In some locations low-speed wind turbines and floating breakwaters also collect energy. Below the surface the OMEGA system supports aquaculture with cages or nets that would grow oysters, mussels, abalone, crabs or other shellfish. The OMEGA system produces energy, clean water and food, without using land. Imagine opening up the frontier just off our coasts!

Technology, lifestyle and the environment have changed considerably in the last five decades. Fifty years ago, people would have thought you were crazy if you insisted we would all be walking around with hand-held phones, powering our homes with solar panels, recycling our packaging and cleaning exhaust with catalytic converters. These are just a few of the many green technologies that have been invented by people who took action and believed they could make a difference in the global crisis. With results like that, we cannot assume that we will die fifty years from now because of Climate Change. We do not know the solutions of the future, but there is hope if we invest in new technologies to build that future.
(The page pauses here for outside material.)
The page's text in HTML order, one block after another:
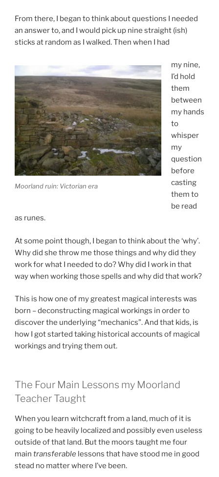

We have seen remarkable progress on green tech in just the last few decades. As recently as the 1970's, DDT, a deadly pesticide, had killed most of the otter and pelican populations. Otters, pelicans and many other species were on the verge of extinction. Because of numerous protests from citizens and politicians all over the United States, DDT was banned and the otter and pelican population numbers soared. Today, their populations have grown so much that it is hard to imagine they were on the verge of extinction.

This turnaround would have not occurred if people had left the problem for other people to solve. If we continue to think fatalistically, we will create that fatal ending. However, if we are open-minded and inventive, we will create a wonderfully outrageous future that is connected with nature.

If we want to live in a safe and sustainable world, we have to open our minds because the answers are all around us, perhaps even in pond scum.